To determine how the escape velocity of a body depends on its mass, we can derive the formula for escape velocity using the principles of energy conservation. Here’s a step-by-step solution: ### Step 1: Understand the Concept of Escape Velocity Escape velocity is the minimum velocity an object must have to break free from the gravitational pull of a celestial body without any further propulsion. ### Step 2: Write the Formula for Gravitational Potential Energy The gravitational potential energy (U) of a mass \( m \) at a distance \( r \) from the center of a mass \( M \) (like the Earth) is given by: \[ U = -\frac{GMm}{r} \] where \( G \) is the gravitational constant. ### Step 3: Set Up the Conservation of Energy Equation For an object to escape the gravitational field, its total mechanical energy must be zero or greater.
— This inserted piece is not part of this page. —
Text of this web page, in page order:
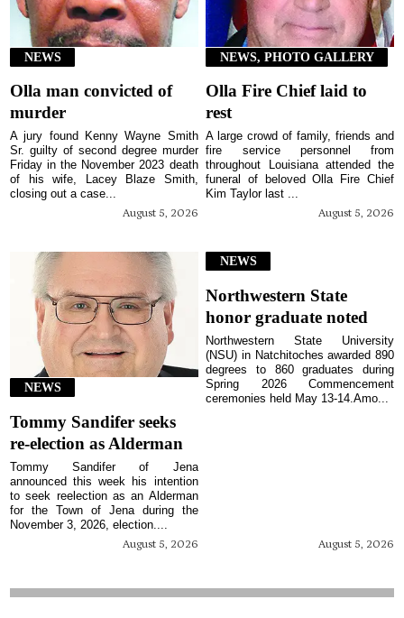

Initially, the object has potential energy and no kinetic energy. At the point of escape, we want the potential energy to be zero (i.e., the object is at infinity). Thus, we set up the equation: \[ \text{Initial Kinetic Energy} + \text{Initial Potential Energy} = \text{Final Kinetic Energy} + \text{Final Potential Energy} \] This simplifies to: \[ \frac{1}{2}mv^2 - \frac{GMm}{r} = 0 \] ### Step 4: Solve for Escape Velocity Rearranging the equation gives: \[ \frac{1}{2}mv^2 = \frac{GMm}{r} \] Dividing both sides by \( m \) (assuming \( m \neq 0 \)): \[ \frac{1}{2}v^2 = \frac{GM}{r} \] Multiplying both sides by 2: \[ v^2 = \frac{2GM}{r} \] Taking the square root: \[ v = \sqrt{\frac{2GM}{r}} \] ### Step 5: Analyze the Dependence on Mass From the derived formula for escape velocity \( v = \sqrt{\frac{2GM}{r}} \), we can see that: - The escape velocity \( v \) depends on the mass \( M \) of the celestial body (like the Earth) and the radius \( r \) from the center of that body. - Importantly, the mass \( m \) of the escaping object does not appear in the final expression for escape velocity, indicating that escape velocity is independent of the mass of the object trying to escape. ### Conclusion The escape velocity of a body is independent of its mass. Therefore, the escape velocity does not depend on the mass of the object. ### Final Answer The escape velocity of a body depends upon mass as \( m^0 \) (independent of mass). ---